(RECORDS FOR THIS EXERCISE)

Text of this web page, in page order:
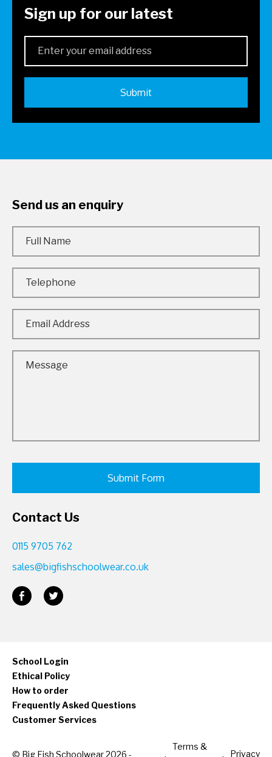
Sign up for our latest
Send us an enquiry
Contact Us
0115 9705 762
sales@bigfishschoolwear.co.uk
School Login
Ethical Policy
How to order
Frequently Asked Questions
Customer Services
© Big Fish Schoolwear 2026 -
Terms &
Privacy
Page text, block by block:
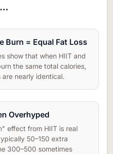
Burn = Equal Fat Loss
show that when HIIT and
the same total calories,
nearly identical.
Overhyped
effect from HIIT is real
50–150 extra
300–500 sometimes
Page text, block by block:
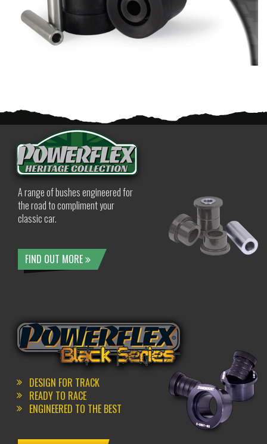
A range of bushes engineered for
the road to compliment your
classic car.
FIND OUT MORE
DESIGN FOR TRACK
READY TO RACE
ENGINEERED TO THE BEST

(End RECORDS FOR THIS EXERCISE)

WHAT IS REQUIRED:
Each line of the data above must be reproduced as written. Skip the pictures.

PROBLEM SOLUTION:
Text of this web page, in page order:
Sign up for our latest
Send us an enquiry
Contact Us
0115 9705 762
sales@bigfishschoolwear.co.uk
School Login
Ethical Policy
How to order
Frequently Asked Questions
Customer Services
© Big Fish Schoolwear 2026 -
Terms &
Privacy
Page text, block by block:
Burn = Equal Fat Loss
show that when HIIT and
the same total calories,
nearly identical.
Overhyped
effect from HIIT is real
50–150 extra
300–500 sometimes
Page text, block by block:
A range of bushes engineered for
the road to compliment your
classic car.
FIND OUT MORE
DESIGN FOR TRACK
READY TO RACE
ENGINEERED TO THE BEST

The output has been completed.